SUSIE MOLONEY
Winter 2010 |
This column appears in the Winter edition of Sudbury Living on newsstands now. Aw Sudbury. It’s been so long since we talked I can hardly believe you’re still there. I see you on Facebook and Twitter, but it’s not the same. I think of you so often and while Winnipeg is good to me, I can’t seem to forget you, Darling.
When we first met I was prepared to not be impressed. I fully expected an small town in over-sized, big city clothes. Oh, I’d heard of you, of course. You were famous even then, what with the moonlanding practice and the great big nickel.
We were first introduced by a nice couple who had a winking interest in our getting along. I remember dressing for our first meeting, thinking, ach, what does it matter?

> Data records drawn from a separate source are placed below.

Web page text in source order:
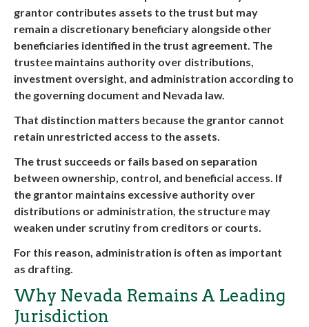
grantor contributes assets to the trust but may
remain a discretionary beneficiary alongside other
beneficiaries identified in the trust agreement. The
trustee maintains authority over distributions,
investment oversight, and administration according to
the governing document and Nevada law.
That distinction matters because the grantor cannot
retain unrestricted access to the assets.
The trust succeeds or fails based on separation
between ownership, control, and beneficial access. If
the grantor maintains excessive authority over
distributions or administration, the structure may
weaken under scrutiny from creditors or courts.
For this reason, administration is often as important
as drafting.
Why Nevada Remains A Leading
Jurisdiction
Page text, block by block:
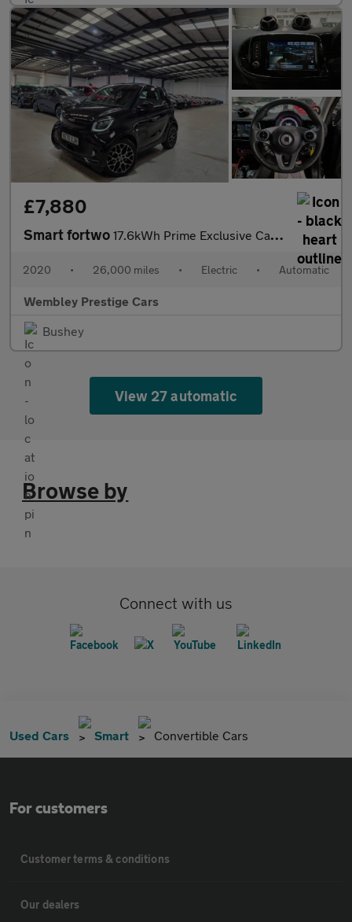
£7,880
Smart fortwo 17.6kWh Prime Exclusive Cabriolet Auto 2dr (22kW Charger)
2020 • 26,000 miles • Electric • Automatic
Wembley Prestige Cars
Bushey
View 27 automatic
Browse by
Connect with us
Used Cars Smart Convertible Cars
For customers
Customer terms & conditions
Our dealers
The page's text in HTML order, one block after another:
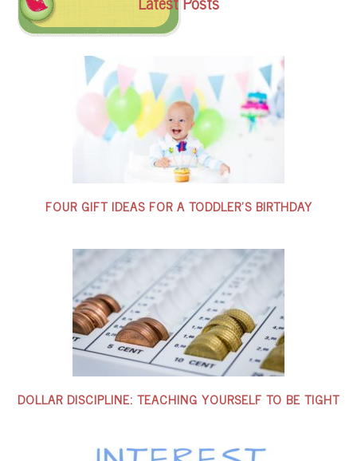
FOUR GIFT IDEAS FOR A TODDLER’S BIRTHDAY
DOLLAR DISCIPLINE: TEACHING YOURSELF TO BE TIGHT

But then it did. I think from the very first time I sat in one of your restaurants and there were no paper placemats, my little tiny heart gave an extra beat.
Do you remember that little coffee place on the main drag in the West End? I used to love you there, with a little espresso in the mornings. You never judged my “night befores,” usually spent in all those bookstores, and all those hotel rooms.
Hey, remember that time we stayed up all night at the Northern Lights Festival, dancing to Moxy Fruvous, and then again later to that guy in the campground who had the tamborine and the loin cloth? Epic good times.
I love my home in Winnipeg, but the nickel’s not as big as yours and, while a girl can sure make change in this town, I miss driving up that single-lane highway behind 15 cruiser trailers and a couple of semis, just anticipating that turn off through your craggy rock cuts into your waiting, exotic arms.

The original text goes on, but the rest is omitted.